In the meantime, numerous self-supervised learning (SSL) methods have been developed. In the afore-discussed transfer learning, models are pre-trained in a supervised manner using expert-provided labels. By comparison, SSL pre-trained models use machine-generated labels. The recent advancement in SSL has resulted in self-supervised pre-training techniques that surpass gold standard supervised ImageNet models in a number of computer vision tasks [5, 7, 14, 26, 30]. Therefore, the second question this paper seeks to answer is: How generalizable are the self-supervised ImageNet models to medical imaging in comparison with supervised ImageNet models?

More importantly, there are significant differences between natural and medical images. Medical images are typically monochromic and consistent in anatomical structures [9, 10]. Now, several moderately-sized datasets have been created in medical imaging, for instance, NIH ChestX-Ray14 [25] that contains 112K images; CheXpert [13] that consists of 224K images. Naturally, the third question this paper seeks to answer is: Can these moderately-sized medical image datasets help bridge the domain gap between natural and medical images?
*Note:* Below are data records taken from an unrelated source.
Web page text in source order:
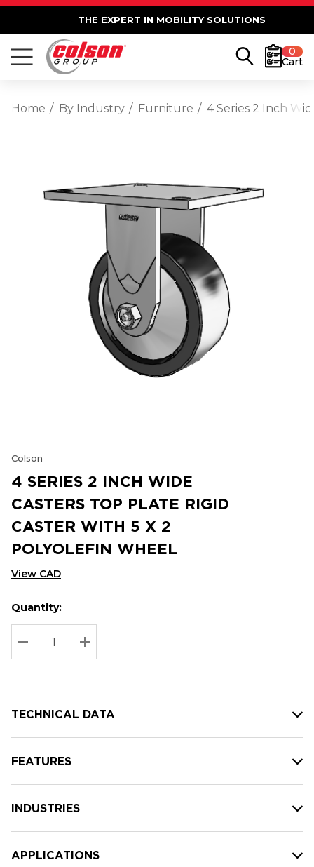
THE EXPERT IN MOBILITY SOLUTIONS
0
Cart
Home By Industry Furniture 4 Series 2 Inch
Colson
4 SERIES 2 INCH WIDE
CASTERS TOP PLATE RIGID
CASTER WITH 5 X 2
POLYOLEFIN WHEEL
View CAD
Hurry
up!
Current
stock:
Current
Quantity:
DECREASE QUANTITY:
INCREASE QUANTITY:
TECHNICAL DATA
FEATURES
INDUSTRIES
APPLICATIONS

To answer these questions, we conduct the first extensive benchmarking study to evaluate the efficacy of different pre-training techniques for diverse medical imaging tasks, covering various diseases (e.g., embolism, nodule, tuberculosis, etc.), organs (e.g., lung and fundus), and modalities (e.g., CT, X-ray, and funduscopy). Concretely, (1) we study the impact of pre-training data granularity on transfer learning performance by evaluating the fine-grained pre-trained models on iNat2021 for various medical tasks; (2) we evaluate the transferability of 14 state-of-the-art self-supervised ImageNet models to a diverse set of tasks in medical image classification and segmentation; and (3) we investigate domain-adaptive (continual) pre-training [8] on natural and medical datasets to tailor ImageNet models for target tasks on chest X-rays.

Our extensive empirical study reveals the following important insights: (1) Pre-trained models on fine-grained data yield distinctive local representations that are beneficial for medical segmentation tasks, while pre-trained models on coarser-grained data yield high-level features that prevail in classification target tasks (see Fig. 1). (2) For each target task, in terms of the mean performance, there exist at least three self-supervised ImageNet models that outperform the supervised ImageNet model, an observation that is very encouraging, as migrating from conventional supervised learning to self-supervised learning will dramatically reduce annotation efforts (see Fig. 2). (3) Continual (pre-)training of supervised ImageNet models on medical images can bridge the gap between the natural and medical domains, providing more powerful pre-trained models for medical tasks (see Table 2).

2 Transfer Learning Setup

Tasks and Datasets: Table 1 summarizes the tasks and datasets, with more details in Appendix A. We considered a diverse suite of 7 challenging and popular medical imaging tasks covering various diseases, organs, and modalities. These tasks span many common properties of medical imaging tasks, such as imbalanced classes, limited data, and small-scanning areas of pathologies of interest. We use official data split of these datasets if available; otherwise, we randomly divide the data into 80%/20% for training/testing.

Table 1. We benchmark transfer learning for seven popular medical imaging tasks, spanning over different label structures (binary/multi-label classification and segmentation), modalities, organs, diseases, and data size.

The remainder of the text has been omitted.